ゲーム実行中の各フレームにおいて、初期姿勢から最終姿勢への遷移のどの位置にいるかを、0から1の範囲で示す方法。
最初の項目は最も簡単です。transform の rotation プロパティはオブジェクトの姿勢をクォータニオンで表しているため、このフィールドには transform.rotation を使用します。
2つ目もそれほど複雑ではありません。クォータニオンで表された初期姿勢がある場合、そこから回転を適用して得られる目標姿勢のクォータニオンは、初期姿勢と適用する回転の積で求められます。
スクリプトで適用する回転は deltaAngle ですが、これは度で表されています。そのため、Quaternion として表現する必要があります。
幸い、Quaternion クラスの Euler 関数がまさに必要なものです。これは3つのパラメータ、つまり X軸、Y軸、Z軸まわりの回転角を受け取り、その変換を表すクォータニオンを返します。
前述の通り、目標クォータニオンを得るには初期クォータニオンに回転クォータニオンを掛け合わせる必要があります。したがって、Update 内で次のように書きます。
Quaternion targetRotation = (transform.rotation * (Quaternion.Euler(0f, 0f, deltaAngle)));
その直後に、Quaternion.Slerp で計算したクォータニオンを transform.rotation に代入して、オブジェクトの姿勢を更新します。

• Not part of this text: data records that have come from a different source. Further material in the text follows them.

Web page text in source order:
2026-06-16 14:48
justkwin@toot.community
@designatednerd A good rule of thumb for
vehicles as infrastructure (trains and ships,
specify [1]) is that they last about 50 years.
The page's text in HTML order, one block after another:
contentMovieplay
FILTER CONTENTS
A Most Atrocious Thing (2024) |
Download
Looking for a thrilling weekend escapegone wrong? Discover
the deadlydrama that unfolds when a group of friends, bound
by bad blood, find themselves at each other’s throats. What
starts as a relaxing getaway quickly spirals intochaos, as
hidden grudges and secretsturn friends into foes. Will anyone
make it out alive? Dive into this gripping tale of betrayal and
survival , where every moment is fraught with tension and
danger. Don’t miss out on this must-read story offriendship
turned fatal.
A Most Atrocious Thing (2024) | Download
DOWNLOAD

transform.rotation = Quaternion.Slerp(transform.rotation, targetRotation, evaluationTime);
ここで evaluationTime を定義する必要があります。これは 0 から 1 の間の float 値で、初期姿勢から最終姿勢への遷移のどの位置にいるかを表します。

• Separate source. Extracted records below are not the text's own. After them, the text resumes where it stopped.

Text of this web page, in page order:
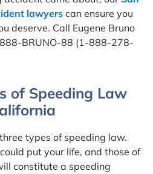
lawyers can ensure you
deserve. Call Eugene Bruno
BRUNO-88 (1-888-278-
of Speeding Law
types of speeding law.
put your life, and those of
constitute a speeding
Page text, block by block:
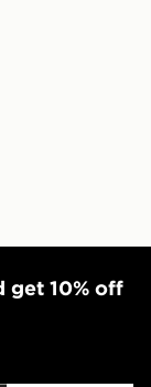
get 10% off
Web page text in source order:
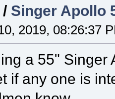
/ Singer Apollo
2019, 08:26:37
a 55" Singer
if any one is
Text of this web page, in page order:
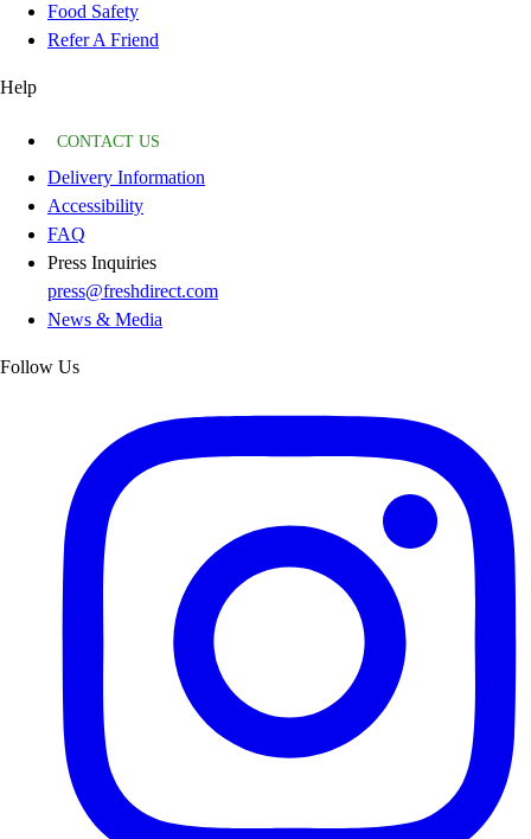
Food Safety
Refer A Friend
Help
CONTACT US
Delivery Information
Accessibility
FAQ
Press Inquiries
press@freshdirect.com
News & Media
Follow Us
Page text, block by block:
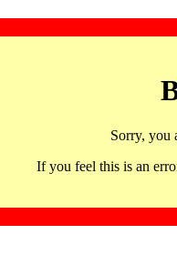
Sorry, you
If you feel this is an
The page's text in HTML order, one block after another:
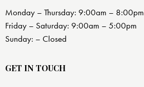
Monday – Thursday: 9:00am – 8:00pm
Friday – Saturday: 9:00am – 5:00pm
Sunday: – Closed
GET IN TOUCH

まず、この変数をスクリプトクラスの先頭で定義し初期化します。
private float evaluationTime;
そして Start メソッド内で次のように初期化します。
evaluationTime = 0f;

次に、evaluationTime を各フレームごとに増加させる必要があります。これは Slerp を含む命令の直後に次のように書くことで実現できます。

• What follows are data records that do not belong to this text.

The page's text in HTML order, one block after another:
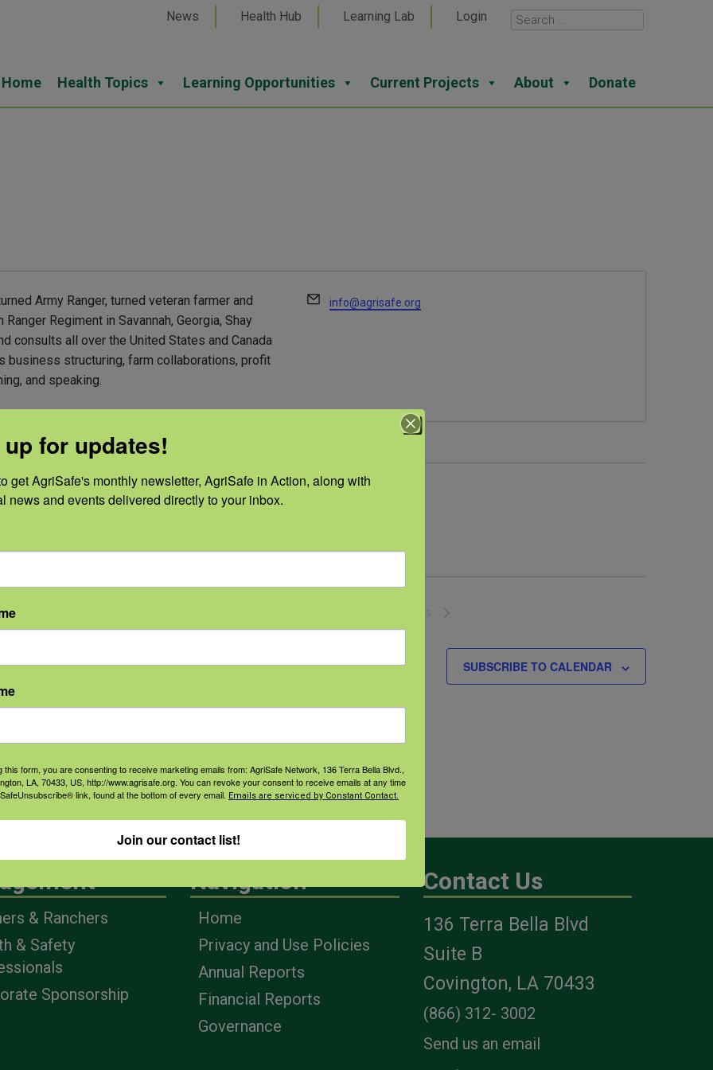
News Health Hub Learning Lab Login
Home Health Topics Learning Opportunities Current Projects About Donate
Email
info@agrisafe.org
Army Ranger, turned veteran farmer and
Regiment in Savannah, Georgia, Shay
consults all over the United States and Canada
business structuring, farm collaborations, profit
and speaking.
SUBSCRIBE TO CALENDAR
& Ranchers
& Safety
Sponsorship
Navigation
Home
Privacy and Use Policies
Annual Reports
Financial Reports
Governance
Contact Us
136 Terra Bella Blvd
Suite B
Covington, LA 70433
(866) 312- 3002
Send us an email
for updates!
get AgriSafe's monthly newsletter, AgriSafe in Action, along with
news and events delivered directly to your inbox.
this form, you are consenting to receive marketing emails from: AgriSafe Network, 136 Terra Bella Blvd.,
LA, 70433, US, http://www.agrisafe.org. You can revoke your consent to receive emails at any time
link, found at the bottom of every email. Emails are serviced by Constant Contact.
Join our contact list!

evaluationTime += Time.deltaTime;
もちろん、これはあくまで一例です。Time.deltaTime に変数を掛け合わせ、その値を Inspector でリアルタイムに調整できるようにして、最適な回転速度を見つけることをお勧めします。この点については Time.deltaTime のチュートリアルで説明しています。
ただし、この方法では evaluationTime はリセットされないまま各フレームで増加し続けるため、いずれ 1.0 に到達します。
では、いつリセットすればよいのでしょうか。
別の言い方をすると、いつモデルの新しい回転を開始する準備ができたと言えるのでしょうか。
答えは、モデルがすでに Player の方向を向き、Player が動くのを待っているときです。
通常であれば、Surveillance Camera モデルが Player を向いていて、かつ Player が静止している場合、回転する必要がないため deltaAngle は 0 になると言えます。しかし float 値では、特に異なる単位間の変換がある場合、小さな誤差が生じる可能性があるため、ある程度の許容範囲を設けるほうが安全です。そこで、deltaAngle の絶対値が 1f 未満になったときにアニメーションが終了し、Player が再び動いたときに新しい回転を開始できると定義します。
そのため、Update メソッド内で targetRotation を作成する直前に、次のように書きます。
if(Mathf.Abs(deltaAngle) < 1f) evaluationTime = 0f;
そして、この if 文の else ブロックの中に、次の3つの命令、すなわち目標クォータニオンの定義、Slerp による姿勢変更、evaluationTime の増加を記述します。

修正したスクリプトを保存し、Unity エディターに戻って Play を押し、結果を確認します。この場合、回転速度は Time.deltaTime のみによって決まります。前述の通り、Time.deltaTime に変数を掛け合わせることで、Inspector 上でインタラクティブに調整することも可能です。

まとめると、このチュートリアルでは回転角をクォータニオンに変換して目標姿勢を表す Quaternion を計算する方法を確認しました。そして Slerp を使用して、実行プラットフォームに依存しない形で、Time.deltaTime を用いながら速度調整可能な、よりゆっくりとした回転を実現しました。
さらに、Player が静止して次の移動を待っている状態になったときに回転が再開されるよう、Slerp のリセット条件も定義しました。
これでこの2つのチュートリアルは終了です。また次回お会いしましょう。